Running into this as well. First thinking that my webhooks may be too slow, and I need transactions on my database. Then I saw the events coming in the “wrong” order. Unfortunately, the created field resolution is too low to use it as a workaround. I’m afraid of running into usage limits some day when fetching data from stripe on every event to receive the newest data.

I’m guessing the best solution is to store the created timestamp and only update if the new event happened after the last event.

In some of my tests, multiple webhooks for a resource have come through with the same created value. That seems not unlikely, since the field is relatively low resolution at whole seconds.

For now I’ve settled on treating webhooks as a signal to retrieve, using Redlock to ensure no single resource has parallel retrieve operations happening.

The workaround that has worked for me without problems so far is to use a create op for customer.subscription.created, and upsert for customer.subscription.updated.

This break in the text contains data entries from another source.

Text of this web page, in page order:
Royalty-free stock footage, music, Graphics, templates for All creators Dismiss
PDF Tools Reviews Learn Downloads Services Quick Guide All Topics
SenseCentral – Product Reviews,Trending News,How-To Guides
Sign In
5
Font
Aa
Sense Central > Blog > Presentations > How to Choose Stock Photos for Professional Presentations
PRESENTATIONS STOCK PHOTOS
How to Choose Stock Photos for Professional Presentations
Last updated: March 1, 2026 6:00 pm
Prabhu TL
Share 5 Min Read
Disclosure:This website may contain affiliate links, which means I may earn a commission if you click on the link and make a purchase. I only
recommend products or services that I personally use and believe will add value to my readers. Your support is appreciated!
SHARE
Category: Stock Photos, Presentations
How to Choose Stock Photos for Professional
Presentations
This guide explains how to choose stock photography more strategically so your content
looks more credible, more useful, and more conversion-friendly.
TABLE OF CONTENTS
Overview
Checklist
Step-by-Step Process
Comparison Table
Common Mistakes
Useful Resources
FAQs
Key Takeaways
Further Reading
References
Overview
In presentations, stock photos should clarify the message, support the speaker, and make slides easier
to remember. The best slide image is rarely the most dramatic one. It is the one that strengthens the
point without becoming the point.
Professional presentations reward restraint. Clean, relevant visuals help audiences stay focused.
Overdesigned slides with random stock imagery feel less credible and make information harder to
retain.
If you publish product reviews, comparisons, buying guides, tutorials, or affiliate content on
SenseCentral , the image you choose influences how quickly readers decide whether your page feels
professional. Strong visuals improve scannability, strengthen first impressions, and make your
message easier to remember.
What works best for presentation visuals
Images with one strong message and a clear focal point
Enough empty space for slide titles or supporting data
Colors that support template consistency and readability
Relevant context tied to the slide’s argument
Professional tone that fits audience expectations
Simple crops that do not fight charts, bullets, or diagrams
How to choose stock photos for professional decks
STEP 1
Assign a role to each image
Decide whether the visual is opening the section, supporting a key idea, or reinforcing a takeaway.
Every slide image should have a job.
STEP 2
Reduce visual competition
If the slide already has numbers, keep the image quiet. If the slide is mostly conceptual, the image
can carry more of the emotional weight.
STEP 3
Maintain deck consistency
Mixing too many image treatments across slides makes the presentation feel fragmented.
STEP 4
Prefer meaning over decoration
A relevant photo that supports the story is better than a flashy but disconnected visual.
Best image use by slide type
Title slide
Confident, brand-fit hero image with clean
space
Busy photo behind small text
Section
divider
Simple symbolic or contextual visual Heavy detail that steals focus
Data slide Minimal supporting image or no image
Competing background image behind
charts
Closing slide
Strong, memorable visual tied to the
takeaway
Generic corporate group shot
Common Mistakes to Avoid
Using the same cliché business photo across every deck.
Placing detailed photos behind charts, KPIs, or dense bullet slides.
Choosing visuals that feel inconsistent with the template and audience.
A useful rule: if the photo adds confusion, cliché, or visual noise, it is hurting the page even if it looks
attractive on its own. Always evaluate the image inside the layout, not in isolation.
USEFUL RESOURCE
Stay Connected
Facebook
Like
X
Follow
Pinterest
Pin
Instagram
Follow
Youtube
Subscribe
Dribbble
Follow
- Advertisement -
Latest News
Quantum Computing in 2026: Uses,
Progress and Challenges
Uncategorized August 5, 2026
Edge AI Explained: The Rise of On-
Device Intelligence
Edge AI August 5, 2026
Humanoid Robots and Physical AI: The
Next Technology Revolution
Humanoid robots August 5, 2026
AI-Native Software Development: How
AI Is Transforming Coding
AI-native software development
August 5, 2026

I have a unique key constraint on the Stripe subscription ID in my database. If creating a new record in response to customer.subscription.created fails with a unique key constraint error, I just ignore it. I know the initial record could only have been created in response to a customer.subscription.updated event.

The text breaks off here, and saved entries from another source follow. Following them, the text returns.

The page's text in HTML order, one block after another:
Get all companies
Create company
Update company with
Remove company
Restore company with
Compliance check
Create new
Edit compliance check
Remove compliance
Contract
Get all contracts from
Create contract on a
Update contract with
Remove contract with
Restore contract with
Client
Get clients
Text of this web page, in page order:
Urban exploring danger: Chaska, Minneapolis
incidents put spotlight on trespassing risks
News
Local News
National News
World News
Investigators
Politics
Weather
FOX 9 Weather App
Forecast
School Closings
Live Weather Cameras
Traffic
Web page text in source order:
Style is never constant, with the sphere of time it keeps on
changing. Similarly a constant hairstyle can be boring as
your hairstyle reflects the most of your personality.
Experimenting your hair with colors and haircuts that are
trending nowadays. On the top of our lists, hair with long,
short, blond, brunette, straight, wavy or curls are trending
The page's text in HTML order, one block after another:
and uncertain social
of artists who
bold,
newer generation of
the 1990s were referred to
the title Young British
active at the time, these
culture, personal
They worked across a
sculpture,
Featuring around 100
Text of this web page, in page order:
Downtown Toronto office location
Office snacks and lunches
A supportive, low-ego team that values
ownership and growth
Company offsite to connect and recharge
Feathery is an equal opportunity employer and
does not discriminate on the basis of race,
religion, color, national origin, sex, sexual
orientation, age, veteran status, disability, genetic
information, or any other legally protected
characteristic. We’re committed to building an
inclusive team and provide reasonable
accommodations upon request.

It’s not an ideal solution, but it’s the best I could come up with. I’m watching this space for a better solution!

Here’s the high-level TypeScript code:

const stripeWebhookEventHandlers: Records<
  (e: Stripe.Event) => void | Promise<void>
> = {
  'customer.subscription.created': handleSubscriptionEvent(async event => {
    // Stripe doesn't guarantee the order in which webhooks are called, which
    // means we may receive the `.create` event AFTTER receiving the `.update`
    // event once the subscription is activated. We don't want to accidentally
    // overwrite the subscription with an outdated event. that's why we'll use
    // a `create` operation here, while using `upsert` elsewhere.
    try {
      await syncSubscriptionViaWebhook(event.data.object, 'create')
    } catch (error) {
      // if it's a unique key constraint error, it means we've already created
      // the subscription via a more up-to-date (but out-of-order) event
      if (isPrismaError(error, PrismaError.UniqueKeyConstraint)) {
        return
      }

      throw error
    }
  }),

  'customer.subscription.updated': handleSubscriptionEvent(async event => {
    await syncSubscriptionViaWebhook(event.data.object, 'upsert')
  }),

  'customer.subscription.deleted': handleSubscriptionEvent(async event => {
    await syncSubscriptionViaWebhook(event.data.object, 'upsert')
  }),
}

I think this was a little miss leading as well but each event object contains a created timestamp. Checking the events it seems like this created filed is accurate. @tomer-stripe can you confirm this?

I’m guessing the best solution is to store the created timestamp and only update if the new event happened after the last event. This can be a simple upsert style update which a check on this column if you’re using traditional db like postgres.

calling retrieve is probably the simplest solution though.